In 2002, armed Hindu mobs attacked Muslims in broad daylight in the west Indian state of Gujarat. The pogrom, which was widely seen over television, left more than one thousand dead. The book shows that, far from being quashed through its exposure by activists, media, and politicians, state-sanctioned anti-Muslim violence set the stage for transforming India into a Hindu supremacist state. The state’s and civil society’s responses to the violence, Chatterjee contends, reveal the constitutive features of modern democracy in which riots and pogroms are techniques to produce a form of society based on a killable minority and a triumphant majority.

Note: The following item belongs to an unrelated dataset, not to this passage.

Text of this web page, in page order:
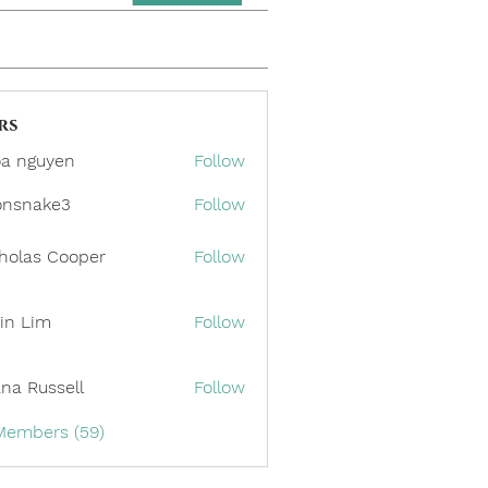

Focusing on courtroom procedures, police archives, legal activism, and mainstream media coverage, Chatterjee theorizes violence as a form of governance that creates minority populations.
Respondents:
- Dr Rahul Rao, St Andrews University
- Professor Toby Kelly, University of Edinburgh
- Dr Mihaela Mihai, University of Edinburgh
Chair: Professor Jonathan Spencer
This event is jointly organised with CRITIQUE and the Centre for South Asian Studies.
Key speakers
- Moyukh Chatterjee (Visiting Scholar, Social Anthropology, University of Edinburgh)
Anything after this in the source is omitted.